- Posted by Johanna on March 18, 2014 at 6:50 pm
- Category: Digital and Webcomics
Out tomorrow is the newest issue of a digital comic I bet you’ve never heard of. All My Ghosts is hampered by a really extended release schedule. Issue #1 came out last October, and the second issue (of four) is just now coming out. (The artist, Jeremy Massie, has said he aims to release quarterly.) It’s one of Alterna Comics’ ComiXology titles, $1.99 for a 24-page digital “issue”.
I’m talking about it, though, because it tackles a relevant, intriguing subject that I haven’t see done in comics, the idea of family legacies and wondering “what if” when you get to middle age. Joe Hale is the editor of a small-town newspaper, one that’s been in the family for generations. He’s got writers’ block, because he’s contemplating finally selling off the business, now that his daughter has stated her wishes to choose her own field. (He would have done the same, but someone had to take on the family business.) The economy’s bad, and his apathy is palpable.
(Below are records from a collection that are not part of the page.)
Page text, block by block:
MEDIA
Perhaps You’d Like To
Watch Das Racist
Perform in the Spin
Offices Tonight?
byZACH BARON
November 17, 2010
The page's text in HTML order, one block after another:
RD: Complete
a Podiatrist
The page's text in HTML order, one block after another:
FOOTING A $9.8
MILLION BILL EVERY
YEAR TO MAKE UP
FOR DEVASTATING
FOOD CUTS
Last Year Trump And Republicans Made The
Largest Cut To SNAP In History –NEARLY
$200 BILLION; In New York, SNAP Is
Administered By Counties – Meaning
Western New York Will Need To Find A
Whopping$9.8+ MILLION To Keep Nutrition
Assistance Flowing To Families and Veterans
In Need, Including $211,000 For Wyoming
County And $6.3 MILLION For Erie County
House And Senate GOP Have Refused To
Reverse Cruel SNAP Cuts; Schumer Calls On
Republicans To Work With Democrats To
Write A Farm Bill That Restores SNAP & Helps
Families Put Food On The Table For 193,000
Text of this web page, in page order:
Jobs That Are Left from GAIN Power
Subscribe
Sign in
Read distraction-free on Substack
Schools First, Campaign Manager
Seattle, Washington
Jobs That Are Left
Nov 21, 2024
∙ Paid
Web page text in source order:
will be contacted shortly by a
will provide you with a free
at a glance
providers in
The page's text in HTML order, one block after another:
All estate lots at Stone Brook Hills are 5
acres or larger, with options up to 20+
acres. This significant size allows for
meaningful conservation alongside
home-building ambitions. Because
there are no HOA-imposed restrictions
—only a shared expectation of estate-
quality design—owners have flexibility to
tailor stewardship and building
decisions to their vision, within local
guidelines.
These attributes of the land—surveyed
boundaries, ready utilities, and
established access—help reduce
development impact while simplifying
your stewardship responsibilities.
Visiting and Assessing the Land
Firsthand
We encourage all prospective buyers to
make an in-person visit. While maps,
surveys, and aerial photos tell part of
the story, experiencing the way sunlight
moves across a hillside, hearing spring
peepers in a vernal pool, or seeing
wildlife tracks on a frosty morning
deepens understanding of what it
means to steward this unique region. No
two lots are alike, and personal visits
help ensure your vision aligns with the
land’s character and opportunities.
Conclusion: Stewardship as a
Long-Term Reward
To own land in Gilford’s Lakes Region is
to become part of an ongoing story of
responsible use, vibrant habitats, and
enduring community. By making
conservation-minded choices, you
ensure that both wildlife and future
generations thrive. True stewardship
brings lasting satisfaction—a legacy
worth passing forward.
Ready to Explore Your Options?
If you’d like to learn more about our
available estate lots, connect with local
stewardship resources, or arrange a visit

For a first issue that’s primarily dialogue-driven, Massie keeps the characters interesting through a variety of poses. The storytelling is straightforward but involving. Hale’s work feels realistic, as though this is what the details of being responsible for a small-town paper would be like. I want to know more about Hale, about his background and choices. Lots of us can relate to trying to be part of a business that’s dying as times change.
Issue #2 flashes back to Hale and his father and the company’s history. He and an old buddy set out to recapture some of the feelings of their youth (a futile endeavor, but a tempting one). The choices one makes during a night of drinking may seem inspirational, but they may not be the smartest.
I’d rather read this as a graphic novel, myself, so I can find out what’s going on all in one go (including if the hall of family pictures is really haunted). In the meantime, though, these chapters are good chunks, raising my curiosity about what Hale will do next. There are preview pages at the publisher’s website. (The publisher provided digital review copies.)